Siegel H, Triggle D J
Life Sci. 1982 May 10;30(19):1645-52. doi: 10.1016/0024-3205(82)90497-0.
A comparison was made of muscarinic receptor occupancy by the irreversible antagonist benzilylcholine mustard (BCM) as determined from shifts in the dose-response curve to a muscarinic agonist and from 3H-QNB binding to homogenates of BCM-treated tissue. Major discrepancies were found. A low concentration of BCM (3x10-8M/15 min.) produced a parallel dose-response curve shift corresponding to 98-99% receptor occupancy by BCM, whereas 3H-QNB binding revealed only 48% receptor occupancy. Possible origins of this discrepancy are discussed. High concentrations of BCM (5x10-5M, 15 min.) fail to completely alkylate all 3H-QNB binding sites even though response is completely lost. Although significant (64%) recovery of response occurs after prolonged tissue washing (240 min.) this is not accompanied by an increase in 3H-QNB binding. The small fraction (approximately 5%) of sites inaccessible to BCM and with reduced affinity for 3H-QNB may represent a subpopulation of muscarinic receptors.

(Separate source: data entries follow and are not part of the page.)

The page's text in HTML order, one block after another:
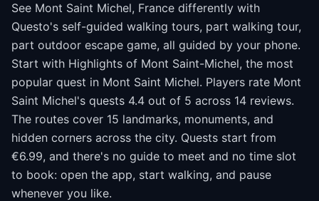
See Mont Saint Michel, France differently with
Questo's self-guided walking tours, part walking tour,
part outdoor escape game, all guided by your phone.
Start with Highlights of Mont Saint-Michel, the most
popular quest in Mont Saint Michel. Players rate Mont
Saint Michel's quests 4.4 out of 5 across 14 reviews.
The routes cover 15 landmarks, monuments, and
hidden corners across the city. Quests start from
€6.99, and there's no guide to meet and no time slot
to book: open the app, start walking, and pause
whenever you like.
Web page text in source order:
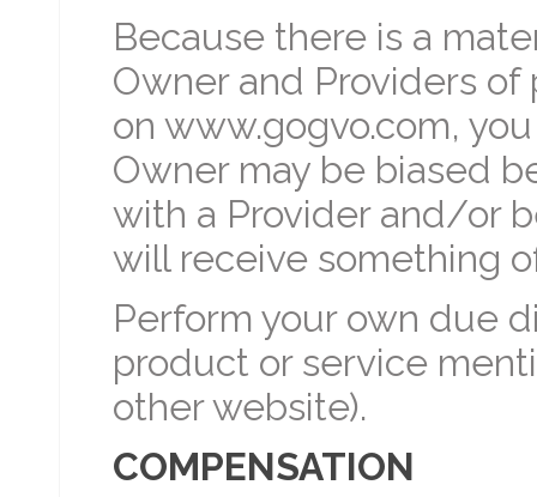
Because there is a
Owner and Providers
on www.gogvo.com,
Owner may be biased
with a Provider and/or
will receive something
Perform your own due
product or service
other website).
COMPENSATION
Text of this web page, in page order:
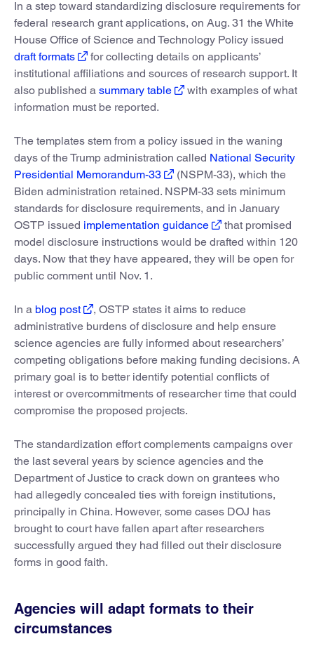
In a step toward standardizing disclosure requirements for
federal research grant applications, on Aug. 31 the White
House Office of Science and Technology Policy issued
draft formats
for collecting details on applicants’
institutional affiliations and sources of research support. It
also published a summary table
with examples of what
information must be reported.
The templates stem from a policy issued in the waning
days of the Trump administration called National Security
Presidential Memorandum-33
(NSPM-33), which the
Biden administration retained. NSPM-33 sets minimum
standards for disclosure requirements, and in January
OSTP issued implementation guidance
that promised
model disclosure instructions would be drafted within 120
days. Now that they have appeared, they will be open for
public comment until Nov. 1.
In a blog post
, OSTP states it aims to reduce
administrative burdens of disclosure and help ensure
science agencies are fully informed about researchers’
competing obligations before making funding decisions. A
primary goal is to better identify potential conflicts of
interest or overcommitments of researcher time that could
compromise the proposed projects.
The standardization effort complements campaigns over
the last several years by science agencies and the
Department of Justice to crack down on grantees who
had allegedly concealed ties with foreign institutions,
principally in China. However, some cases DOJ has
brought to court have fallen apart after researchers
successfully argued they had filled out their disclosure
forms in good faith.
Agencies will adapt formats to their
circumstances
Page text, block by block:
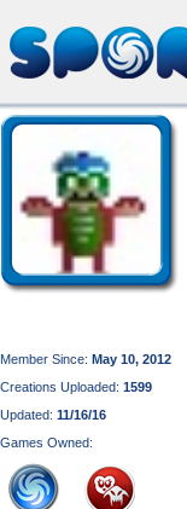
Member Since: May 10, 2012
Creations Uploaded: 1599
Updated: 11/16/16
Games Owned:
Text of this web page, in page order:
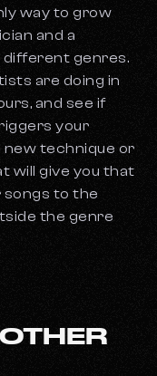
way to grow
and a
genres.
are doing in
and see if
your
new technique or
will give you that
songs to the
the genre

通过剂量-反应曲线向毒蕈碱激动剂的位移以及3H-QNB与经BCM处理的组织匀浆的结合来确定不可逆拮抗剂苯甲酰胆碱氮芥(BCM)对毒蕈碱受体的占有率,并进行了比较。发现了主要差异。低浓度的BCM(3×10-8M/15分钟)产生了平行的剂量-反应曲线位移,对应于BCM对98-99%的受体占有率,而3H-QNB结合仅显示48%的受体占有率。讨论了这种差异的可能来源。高浓度的BCM(5×10-5M,15分钟)即使反应完全丧失也不能完全烷基化所有3H-QNB结合位点。尽管经过长时间的组织洗涤(240分钟)后反应有显著(64%)的恢复,但这并未伴随着3H-QNB结合的增加。BCM无法作用且对3H-QNB亲和力降低的一小部分位点(约5%)可能代表了毒蕈碱受体的一个亚群。